Data under study:
━━━━
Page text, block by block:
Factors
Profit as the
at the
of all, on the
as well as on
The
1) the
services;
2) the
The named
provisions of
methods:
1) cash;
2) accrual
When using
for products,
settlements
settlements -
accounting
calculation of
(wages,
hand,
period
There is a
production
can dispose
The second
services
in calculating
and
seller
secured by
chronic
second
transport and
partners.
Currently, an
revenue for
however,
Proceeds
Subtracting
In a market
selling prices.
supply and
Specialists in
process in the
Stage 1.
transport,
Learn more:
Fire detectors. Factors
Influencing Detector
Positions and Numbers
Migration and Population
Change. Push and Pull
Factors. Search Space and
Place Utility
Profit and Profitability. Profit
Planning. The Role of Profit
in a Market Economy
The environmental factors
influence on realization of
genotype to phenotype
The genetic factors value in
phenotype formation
━━━━
Exercise requirements:
Write out again, exactly as they appear above, the lines from the one containing "provisions of" to the final line, and only those.

Solution to the exercise:
provisions of
methods:
1) cash;
2) accrual
When using
for products,
settlements
settlements -
accounting
calculation of
(wages,
hand,
period
There is a
production
can dispose
The second
services
in calculating
and
seller
secured by
chronic
second
transport and
partners.
Currently, an
revenue for
however,
Proceeds
Subtracting
In a market
selling prices.
supply and
Specialists in
process in the
Stage 1.
transport,
Learn more:
Fire detectors. Factors
Influencing Detector
Positions and Numbers
Migration and Population
Change. Push and Pull
Factors. Search Space and
Place Utility
Profit and Profitability. Profit
Planning. The Role of Profit
in a Market Economy
The environmental factors
influence on realization of
genotype to phenotype
The genetic factors value in
phenotype formation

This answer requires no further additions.